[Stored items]
= Beginning of Section =
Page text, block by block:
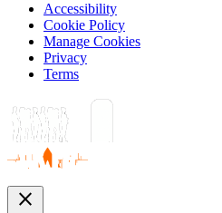
Accessibility
Cookie Policy
Manage Cookies
Privacy
Terms
close
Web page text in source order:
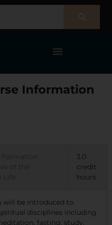
Information
of the
Life
3.0
credit
hours
will be introduced to
disciplines including
fasting, study,
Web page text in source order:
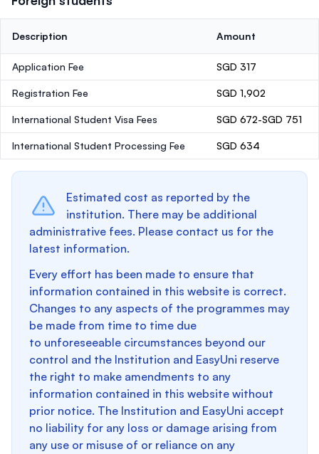
Description Amount
Application Fee SGD 317
Registration Fee SGD 1,902
International Student Visa Fees SGD 672-SGD 751
International Student Processing Fee SGD 634
Estimated cost as reported by the
institution. There may be additional
administrative fees. Please contact us for the
latest information.
Every effort has been made to ensure that
information contained in this website is correct.
Changes to any aspects of the programmes may
be made from time to time due
to unforeseeable circumstances beyond our
control and the Institution and EasyUni reserve
the right to make amendments to any
information contained in this website without
prior notice. The Institution and EasyUni accept
no liability for any loss or damage arising from
any use or misuse of or reliance on any
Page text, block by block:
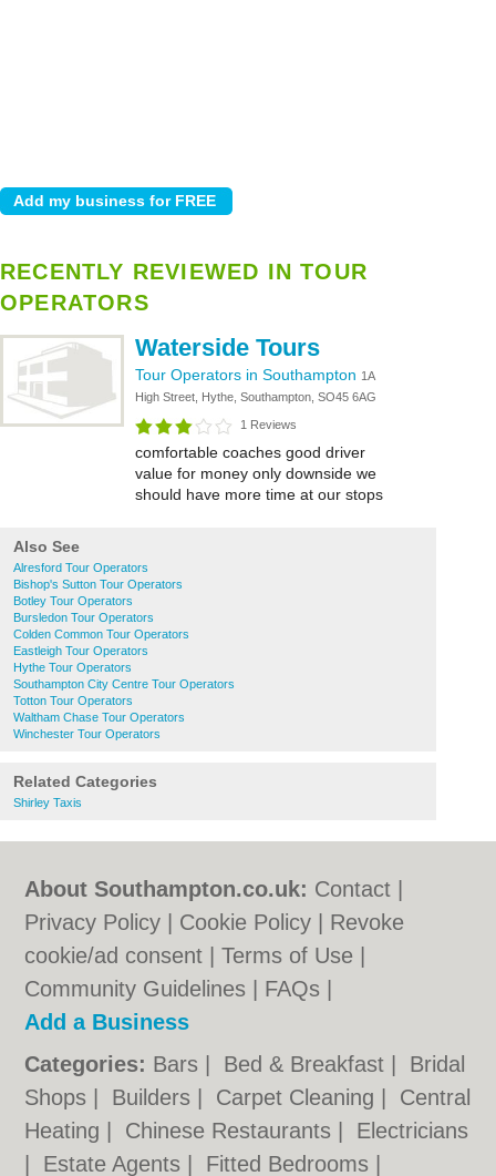
RECENTLY REVIEWED IN TOUR
OPERATORS
Waterside Tours
Tour Operators in Southampton 1A
High Street, Hythe, Southampton, SO45 6AG
1 Reviews
comfortable coaches good driver
value for money only downside we
should have more time at our stops
Also See
Alresford Tour Operators
Bishop's Sutton Tour Operators
Botley Tour Operators
Bursledon Tour Operators
Colden Common Tour Operators
Eastleigh Tour Operators
Hythe Tour Operators
Southampton City Centre Tour Operators
Totton Tour Operators
Waltham Chase Tour Operators
Winchester Tour Operators
Related Categories
Shirley Taxis
About Southampton.co.uk: Contact
Privacy Policy
Cookie Policy
Revoke
cookie/ad consent |Terms of Use
Community Guidelines
FAQs
Add a Business
Categories: Bars Bed & Breakfast
Bridal
Shops
Builders Carpet Cleaning
Central
Heating
Chinese Restaurants
Electricians
Estate Agents Fitted Bedrooms
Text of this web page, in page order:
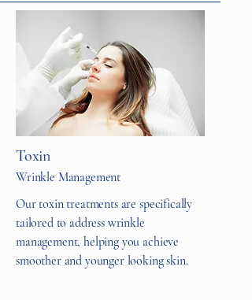
Toxin
Wrinkle Management
Our toxin treatments are specifically
tailored to address wrinkle
management, helping you achieve
smoother and younger looking skin.
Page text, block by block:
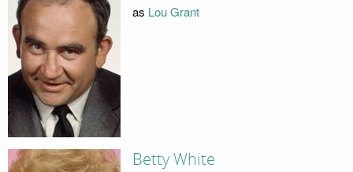
as Lou Grant
Betty White
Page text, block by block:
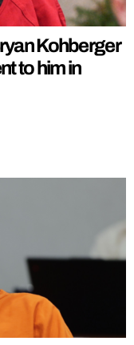
Kohberger
to him in
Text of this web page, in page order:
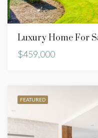
Luxury Home For
$459,000
FEATURED
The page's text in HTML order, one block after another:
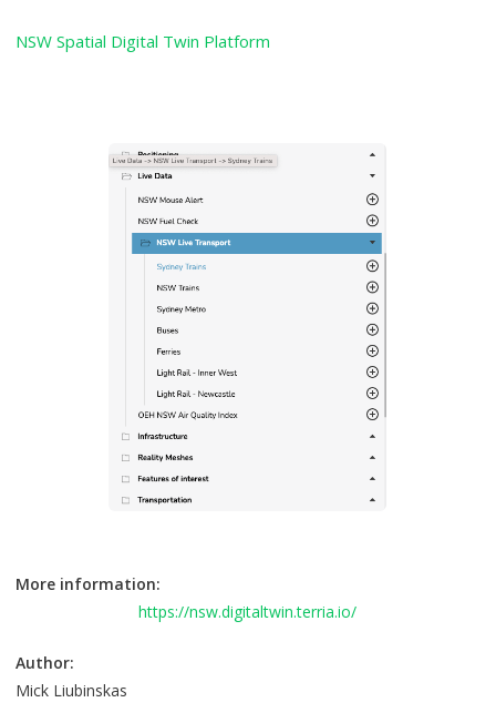
NSW Spatial Digital Twin Platform
More information:
https://nsw.digitaltwin.terria.io/
Author:
Mick Liubinskas
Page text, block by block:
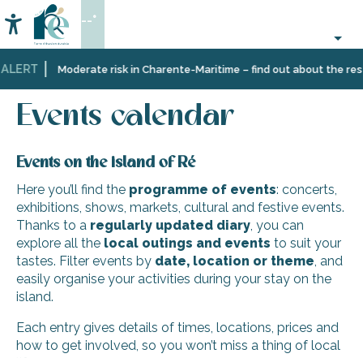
= End of Section =
### Exercise directions:
Your answer must be an exact copy of the entries above, with no pictures in it.

### Result of this exercise:
Page text, block by block:
Accessibility
Cookie Policy
Manage Cookies
Privacy
Terms
close
Web page text in source order:
Information
of the
Life
3.0
credit
hours
will be introduced to
disciplines including
fasting, study,
Web page text in source order:
Description Amount
Application Fee SGD 317
Registration Fee SGD 1,902
International Student Visa Fees SGD 672-SGD 751
International Student Processing Fee SGD 634
Estimated cost as reported by the
institution. There may be additional
administrative fees. Please contact us for the
latest information.
Every effort has been made to ensure that
information contained in this website is correct.
Changes to any aspects of the programmes may
be made from time to time due
to unforeseeable circumstances beyond our
control and the Institution and EasyUni reserve
the right to make amendments to any
information contained in this website without
prior notice. The Institution and EasyUni accept
no liability for any loss or damage arising from
any use or misuse of or reliance on any
Page text, block by block:
RECENTLY REVIEWED IN TOUR
OPERATORS
Waterside Tours
Tour Operators in Southampton 1A
High Street, Hythe, Southampton, SO45 6AG
1 Reviews
comfortable coaches good driver
value for money only downside we
should have more time at our stops
Also See
Alresford Tour Operators
Bishop's Sutton Tour Operators
Botley Tour Operators
Bursledon Tour Operators
Colden Common Tour Operators
Eastleigh Tour Operators
Hythe Tour Operators
Southampton City Centre Tour Operators
Totton Tour Operators
Waltham Chase Tour Operators
Winchester Tour Operators
Related Categories
Shirley Taxis
About Southampton.co.uk: Contact
Privacy Policy
Cookie Policy
Revoke
cookie/ad consent |Terms of Use
Community Guidelines
FAQs
Add a Business
Categories: Bars Bed & Breakfast
Bridal
Shops
Builders Carpet Cleaning
Central
Heating
Chinese Restaurants
Electricians
Estate Agents Fitted Bedrooms
Text of this web page, in page order:
Toxin
Wrinkle Management
Our toxin treatments are specifically
tailored to address wrinkle
management, helping you achieve
smoother and younger looking skin.
Page text, block by block:
as Lou Grant
Betty White
Page text, block by block:
Kohberger
to him in
Text of this web page, in page order:
Luxury Home For
$459,000
FEATURED
The page's text in HTML order, one block after another:
NSW Spatial Digital Twin Platform
More information:
https://nsw.digitaltwin.terria.io/
Author:
Mick Liubinskas
Page text, block by block:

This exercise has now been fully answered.